Persistence & Privilege
The skill is not force-included (always: false) and does not attempt to modify other skills or system-wide settings. Autonomous invocation is enabled by default (disable-model-invocation: false) but this is normal; no elevated permanence or cross-skill modifications are present.
Scan Findings in Context
[process_env_private_key_access] unexpected: src/index.ts reads process.env.XPR_PRIVATE_KEY and process.env.XPR_ACCOUNT to create a signing session. Requesting a private key is expected for on-chain write operations, but the skill manifest does not declare these env vars, so the access is not documented in metadata or SKILL.md.
[dynamic_import_proton_js] expected: The code dynamically imports '@proton/js' to construct a JsonRpc/Api and JsSignatureProvider for signing transactions. This dependency is expected for the described write (mint/redeem) functionality, but the package/dependency is not declared in an install spec or manifest.

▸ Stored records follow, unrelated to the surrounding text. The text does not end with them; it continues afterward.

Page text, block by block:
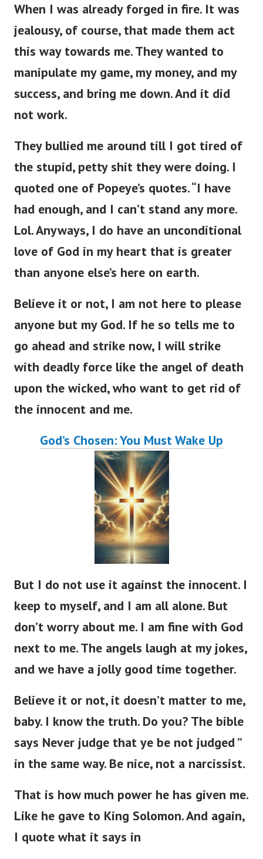
When I was already forged in fire. It was
jealousy, of course, that made them act
this way towards me. They wanted to
manipulate my game, my money, and my
success, and bring me down. And it did
not work.
They bullied me around till I got tired of
the stupid, petty shit they were doing. I
quoted one of Popeye’s quotes. “I have
had enough, and I can’t stand any more.
Lol. Anyways, I do have an unconditional
love of God in my heart that is greater
than anyone else’s here on earth.
Believe it or not, I am not here to please
anyone but my God. If he so tells me to
go ahead and strike now, I will strike
with deadly force like the angel of death
upon the wicked, who want to get rid of
the innocent and me.
God’s Chosen: You Must Wake Up
But I do not use it against the innocent. I
keep to myself, and I am all alone. But
don’t worry about me. I am fine with God
next to me. The angels laugh at my jokes,
and we have a jolly good time together.
Believe it or not, it doesn’t matter to me,
baby. I know the truth. Do you? The bible
says Never judge that ye be not judged ”
in the same way. Be nice, not a narcissist.
That is how much power he has given me.
Like he gave to King Solomon. And again,
I quote what it says in
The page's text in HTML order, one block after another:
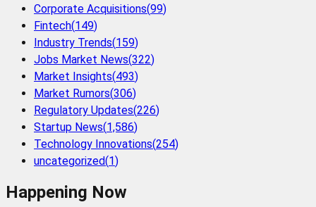
Corporate Acquisitions(99)
Fintech(149)
Industry Trends(159)
Jobs Market News(322)
Market Insights(493)
Market Rumors(306)
Regulatory Updates(226)
Startup News(1,586)
Technology Innovations(254)
uncategorized(1)
Happening Now
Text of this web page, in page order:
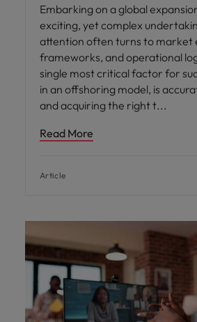
Embarking on a global
exciting, yet complex
attention often turns to market
frameworks, and operational
single most critical factor for
in an offshoring model, is
and acquiring the right t
Read More
Article
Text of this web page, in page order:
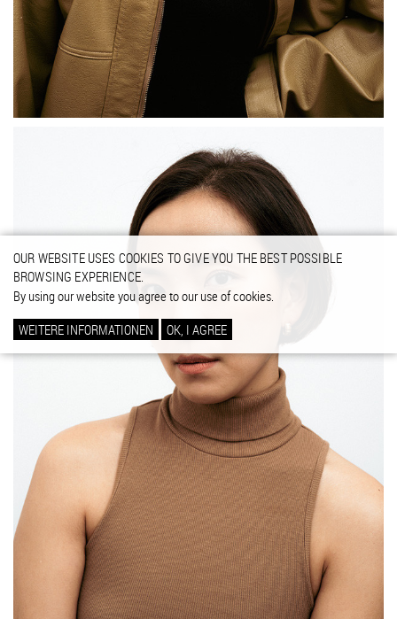
OUR WEBSITE USES COOKIES TO GIVE YOU THE BEST POSSIBLE
BROWSING EXPERIENCE.
By using our website you agree to our use of cookies.
WEITERE INFORMATIONEN
OK, I AGREE
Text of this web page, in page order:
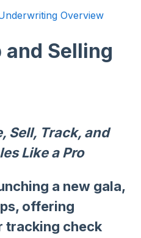
Overview
Selling
Sell, Track, and
Like a Pro
a new gala,
offering
tracking check
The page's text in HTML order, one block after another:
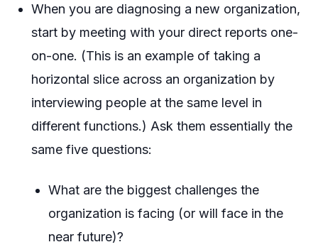
When you are diagnosing a new organization,
start by meeting with your direct reports one-
on-one. (This is an example of taking a
horizontal slice across an organization by
interviewing people at the same level in
different functions.) Ask them essentially the
same five questions:
What are the biggest challenges the
organization is facing (or will face in the
near future)?
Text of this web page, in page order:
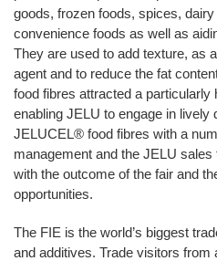
Pasta
and
Noodles
Dairy
Products
Frozen
Food
Confectionery
Products
/
JELUCEL
Plant
JELUCEL
BF
–
Bamboo
Fibre
JELUCEL
–
Fibre
JELUCEL
Oat
Fibre
Poultry
Horses
Calves
Food
Bedding
Catlitter
and
Animals
Poultry
Breeding
Feed
and
Pet
JELUVET®
Lignocellulose
Crude
Fibre
Bedding
and
Litter
COSYCAT®
COSYFLOCK®
JELUDRY®
Chemicals
Mortar
and
Render
Adhesives
Covering
Filter
Aids
Wood
Plastic
Composite
Plastics
Cardboard
Products
Products
Functional
JELUCEL®
T1
JELUCEL®
HM
JELUCEL®
TC
Functional
Fibres
JELUXYL®
HAHO
JELUXYL®
HW
JELUXYL®
WEHO
Manufacturing
Certificates
Sales
Partners
Contact
GTC
Company
Details
Data
Privacy
Shop
goods, frozen foods, spices,
convenience foods as well as
They are used to add texture, as
agent and to reduce the fat
food fibres attracted a particularly
enabling JELU to engage in lively
JELUCEL® food fibres with a
management and the JELU
with the outcome of the fair and
opportunities.
The FIE is the world’s biggest
and additives. Trade visitors
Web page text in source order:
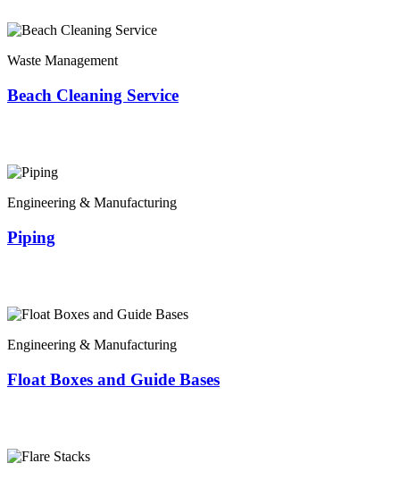
Waste Management
Beach Cleaning Service
Engineering & Manufacturing
Piping
Engineering & Manufacturing
Float Boxes and Guide Bases
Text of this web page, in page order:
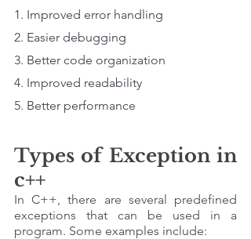
1. Improved error handling
2. Easier debugging
3. Better code organization
4. Improved readability
5. Better performance
Types of Exception in
c++
In C++, there are several predefined
exceptions that can be used in a
program. Some examples include:
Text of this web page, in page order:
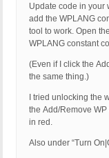
Update code in your
add the WPLANG
tool to work. Open
WPLANG constant
(Even if I click the
the same thing.)
I tried unlocking the
the Add/Remove
in red.
Also under “Turn
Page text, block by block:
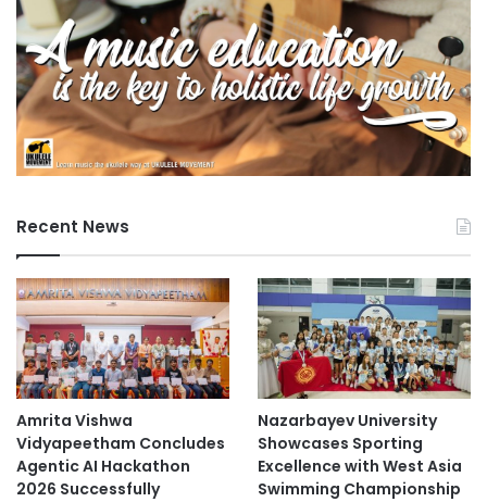
Recent News
Amrita Vishwa
Vidyapeetham Concludes
Agentic AI Hackathon
2026 Successfully
Nazarbayev University
Showcases Sporting
Excellence with West Asia
Swimming Championship
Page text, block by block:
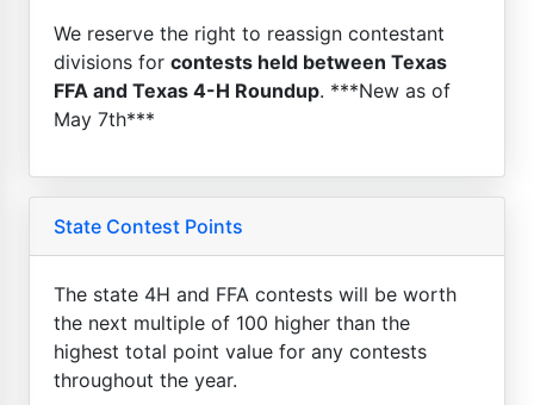
We reserve the right to reassign contestant
divisions for contests held between Texas
FFA and Texas 4-H Roundup. ***New as of
May 7th***
State Contest Points
The state 4H and FFA contests will be worth
the next multiple of 100 higher than the
highest total point value for any contests
throughout the year.
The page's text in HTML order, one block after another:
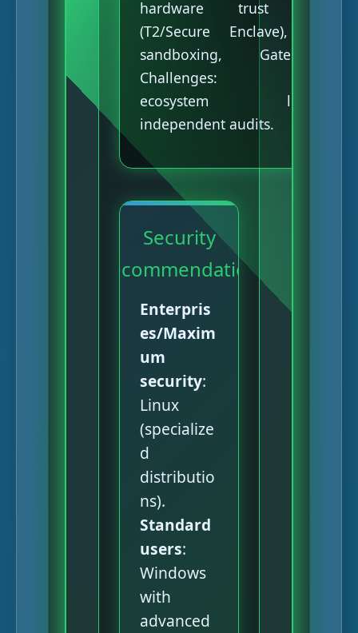
hardware trust chain
(T2/Secure Enclave), strict
sandboxing, Gatekeeper.
Challenges: Closed
ecosystem limiting
independent audits.
Security
Recommendation
Enterpris
es/Maxim
um
security:
Linux
(specialize
d
distributio
ns).
Standard
users:
Windows
with
advanced
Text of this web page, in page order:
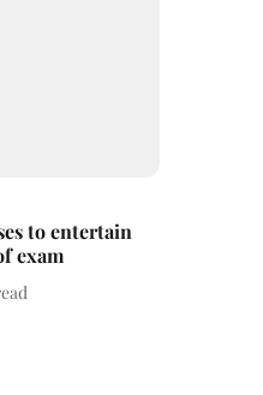
to entertain
exam
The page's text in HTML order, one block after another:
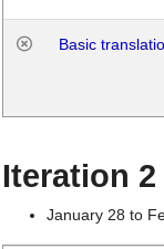
Basic
Iteration 2
January 28 to
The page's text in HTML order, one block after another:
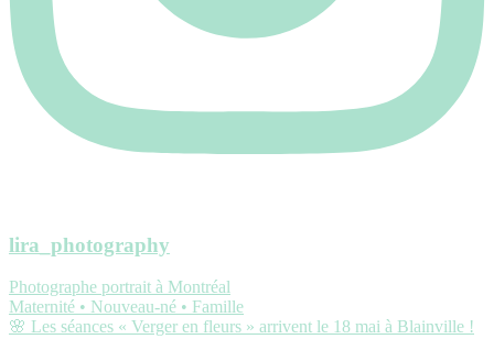
lira_photography
Photographe portrait à Montréal
Maternité • Nouveau-né • Famille
🌸 Les séances « Verger en fleurs » arrivent le 18 mai à Blainville !
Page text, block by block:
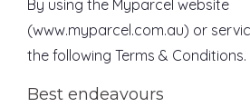
By using the Myparcel website
(www.myparcel.com.au) or
the following Terms & Conditions.
Best endeavours
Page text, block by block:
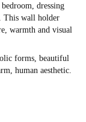
dressing
This wall holder
warmth and visual
forms, beautiful
human aesthetic.
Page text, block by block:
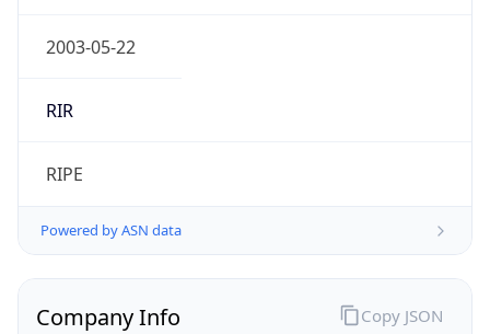
2003-05-22
RIR
RIPE
Powered by ASN data
Company Info Copy JSON
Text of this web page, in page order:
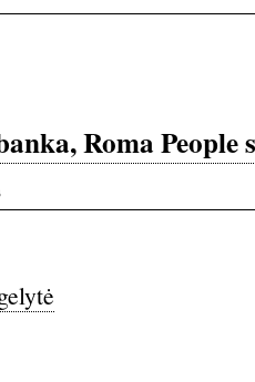
Roma
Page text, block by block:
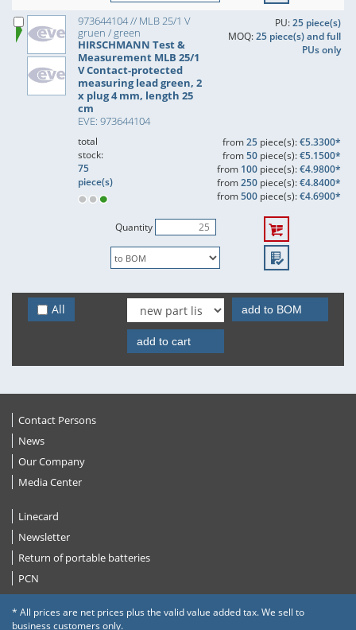
973644104 // MLB 25/1 V
gruen / green
HIRSCHMANN Test &
Measurement MLB 25/1
V Contact-protected
measuring lead green, 2
x plug 4 mm, length 25
cm
EVE: 973644104
PU:25 piece(s)
MOQ:25 piece(s) and full
PUs only
total
stock:
75
piece(s)
from25piece(s):€5.3300*
from50piece(s):€5.1500*
from 100piece(s):€4.9800*
from250piece(s):€4.8400*
from500piece(s):€4.6900*
Quantity
All add to BOM
add to cart
Contact Persons
News
Our Company
Media Center
Linecard
Newsletter
Return of portable batteries
PCN
* All prices are net prices plus the valid value added tax. We sell to
business customers only.
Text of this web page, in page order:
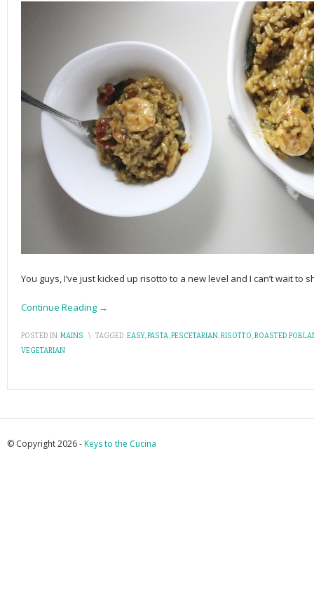
You guys, I’ve just kicked up risotto to a new level and I can’t wait to
Continue Reading →
POSTED IN:MAINS \ TAGGED:EASY,PASTA,PESCETARIAN,RISOTTO,ROASTED
VEGETARIAN
© Copyright 2026 -Keys to the Cucina
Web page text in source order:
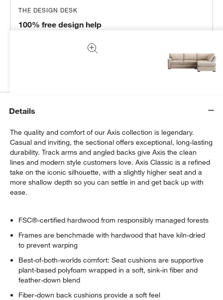
THE DESIGN DESK
100% free design help
Details
The quality and comfort of our Axis collection is legendary.
Casual and inviting, the sectional offers exceptional, long-lasting
durability. Track arms and angled backs give Axis the clean
lines and modern style customers love. Axis Classic is a refined
take on the iconic silhouette, with a slightly higher seat and a
more shallow depth so you can settle in and get back up with
ease.
FSC®-certified hardwood from responsibly managed forests
Frames are benchmade with hardwood that have kiln-dried
to prevent warping
Best-of-both-worlds comfort: Seat cushions are supportive
plant-based polyfoam wrapped in a soft, sink-in fiber and
feather-down blend
Fiber-down back cushions provide a soft feel
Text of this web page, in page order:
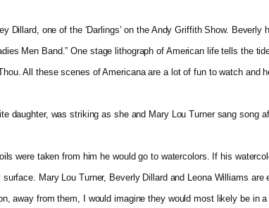
Dillard, one of the ‘Darlings’ on the Andy Griffith Show.
Men Band.” One stage lithograph of American life tells the
All these scenes of Americana are a lot of fun to watch
daughter, was striking as she and Mary Lou Turner sang
were taken from him he would go to watercolors. If his
Mary Lou Turner, Beverly Dillard and Leona Williams
away from them, I would imagine they would most likely be in
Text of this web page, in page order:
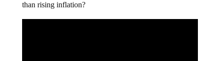
than rising inflation?
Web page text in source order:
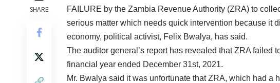
SHARE
FAILURE by the Zambia Revenue Authority (ZRA) to
serious matter which needs quick intervention because it
economy, political activist, Felix Bwalya, has said.
The auditor general’s report has revealed that ZRA failed
financial year ended December 31st, 2021.
Mr. Bwalya said it was unfortunate that ZRA, which had a
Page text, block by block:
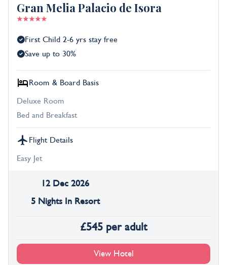
Gran Melia Palacio de Isora
First Child 2-6 yrs stay free
Save up to 30%
Room & Board Basis
Deluxe Room
Bed and Breakfast
Flight Details
Easy Jet
12 Dec 2026
5 Nights In Resort
£545 per adult
View Hotel
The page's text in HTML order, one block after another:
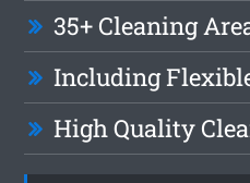
35+ Cleaning
Including
High Quality
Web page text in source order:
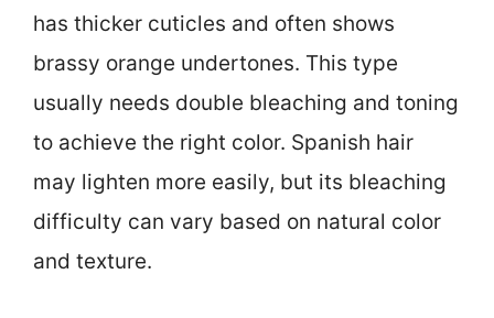
has thicker cuticles and often shows
brassy orange undertones. This type
usually needs double bleaching and toning
to achieve the right color. Spanish hair
may lighten more easily, but its bleaching
difficulty can vary based on natural color
and texture.
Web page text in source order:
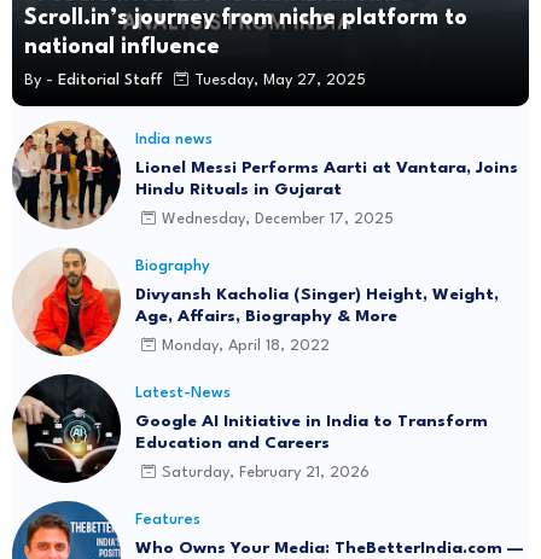
Nehra Sir: Ashok Sharma
Jul 22
Protest Incident Explained
Jul 22
Delhi Metro Closes 16 Stations Over Security
Concerns: Check Details
Don't Waste Our Time: SC Junks Urgent Plea on
Jul 22
Rs 2.5 Lakh Per Minute: The Staggering Cost of
Parliament Disruptions
Jul 20
Scroll.in’s journey from niche platform to
national influence
By - Editorial Staff Tuesday, May 27, 2025
India news
Lionel Messi Performs Aarti at Vantara, Joins
Hindu Rituals in Gujarat
Wednesday, December 17, 2025
Biography
Divyansh Kacholia (Singer) Height, Weight,
Age, Affairs, Biography & More
Monday, April 18, 2022
Latest-News
Google AI Initiative in India to Transform
Education and Careers
Saturday, February 21, 2026
Features
Who Owns Your Media: TheBetterIndia.com —
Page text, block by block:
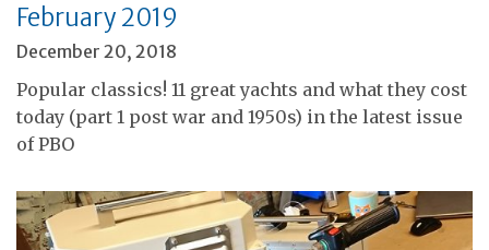
February 2019
December 20, 2018
Popular classics! 11 great yachts and what they cost
today (part 1 post war and 1950s) in the latest issue
of PBO
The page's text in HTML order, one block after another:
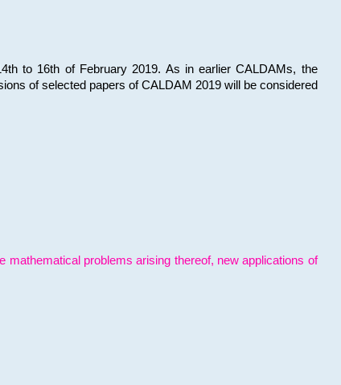
to 16th of February 2019. As in earlier CALDAMs, the
of selected papers of CALDAM 2019 will be considered
problems arising thereof, new applications of
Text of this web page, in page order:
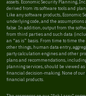
assets. Economic Security Planning,
derived from its software tools and
Like any software products, Economic
underlying code, and the
false. In addition, output from the
from third parties and such data
an “as is” basis. From time to time
other things, human data entry,
party calculation engines and other
plans and recommendations,
planning services, should be viewed
financial decision-making. None of
financial products.
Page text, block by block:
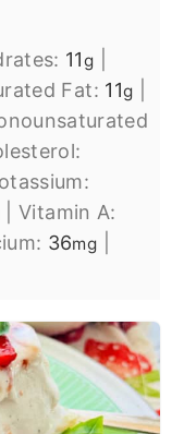
11g
Fat: 11g
|Vitamin A:
36mg

What to consider before installing
This skill provides read-only analytics and also supports mint/redeem operations that require signing with your XPR private key. Before installing or enabling write actions: 1) Treat XPR_PRIVATE_KEY as extremely sensitive — only supply it if you fully trust the skill and its author. 2) Ask the maintainer to update skill.json and SKILL.md to explicitly list required env vars (XPR_PRIVATE_KEY, XPR_ACCOUNT, XPR_PERMISSION) and describe when they are used. 3) If you only need read-only data, avoid supplying any private key and use the read tools; consider running the included test-read.mjs in an isolated environment to verify read-only behavior. 4) Prefer using a separate account or a key with limited permissions (if possible) for signing, and review the code locally to confirm there are no unexpected network endpoints or exfiltration logic. 5) If you cannot confirm the origin/trustworthiness of the owner (owner id: kn7fkc3h30sk93cx039q57pqj5812pkc, source unknown), avoid providing credentials and treat the skill as untrusted for write operations.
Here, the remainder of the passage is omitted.